» **Exercise details**
Show the lines of the material that contain the word "CrownCloud".

::::::

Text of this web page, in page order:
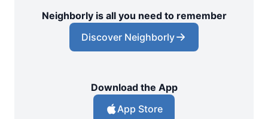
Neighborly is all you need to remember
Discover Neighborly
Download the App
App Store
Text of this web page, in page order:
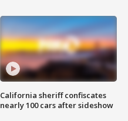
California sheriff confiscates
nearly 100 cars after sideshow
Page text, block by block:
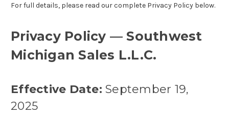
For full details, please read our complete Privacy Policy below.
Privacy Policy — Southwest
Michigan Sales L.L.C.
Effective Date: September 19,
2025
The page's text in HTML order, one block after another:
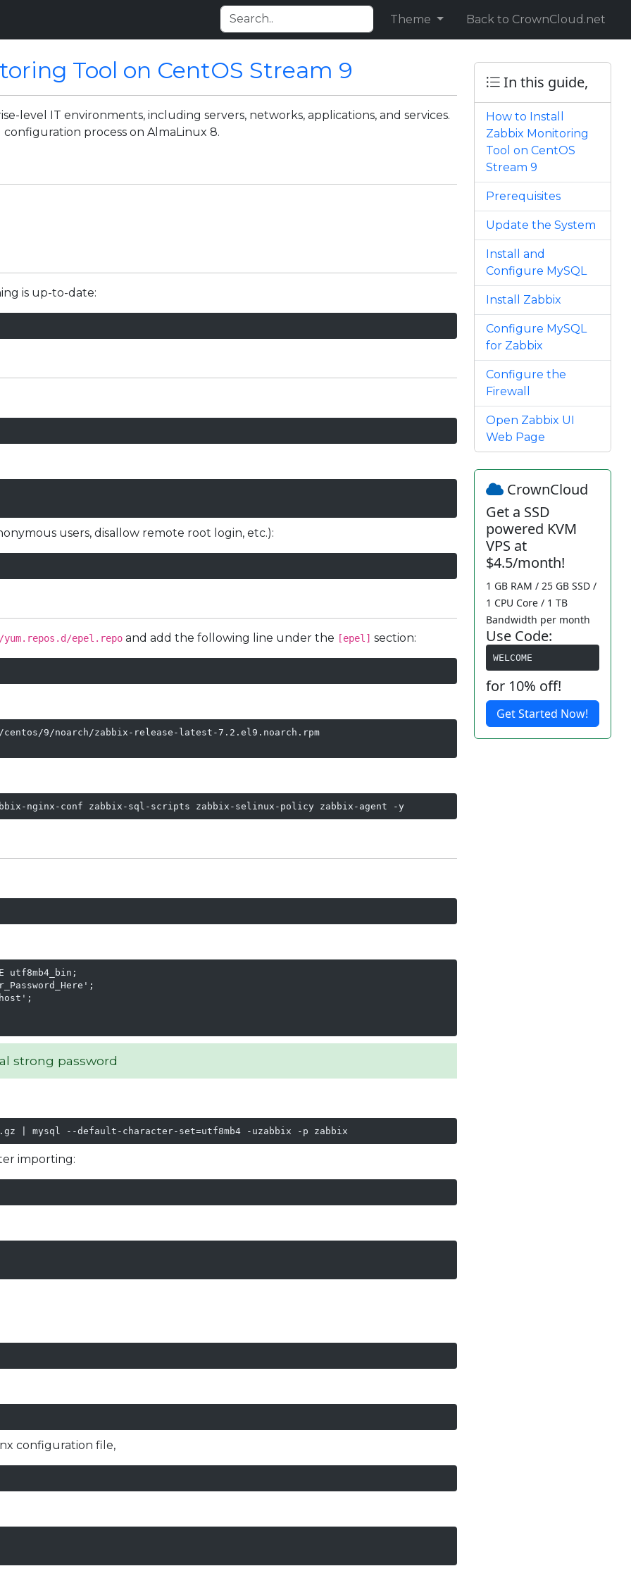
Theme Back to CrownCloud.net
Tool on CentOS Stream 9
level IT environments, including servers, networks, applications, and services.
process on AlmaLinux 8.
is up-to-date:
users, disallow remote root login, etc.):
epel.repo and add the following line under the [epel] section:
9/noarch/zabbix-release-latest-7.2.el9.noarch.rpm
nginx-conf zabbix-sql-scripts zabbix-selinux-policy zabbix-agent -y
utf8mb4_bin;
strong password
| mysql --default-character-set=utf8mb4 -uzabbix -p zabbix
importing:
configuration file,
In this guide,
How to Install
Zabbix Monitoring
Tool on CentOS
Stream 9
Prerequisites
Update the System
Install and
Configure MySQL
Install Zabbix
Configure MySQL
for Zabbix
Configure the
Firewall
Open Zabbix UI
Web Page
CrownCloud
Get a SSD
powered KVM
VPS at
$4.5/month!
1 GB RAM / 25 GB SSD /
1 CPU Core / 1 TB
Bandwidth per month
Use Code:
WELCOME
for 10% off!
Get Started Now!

::::::

» **Response for this exercise**
Theme Back to CrownCloud.net
CrownCloud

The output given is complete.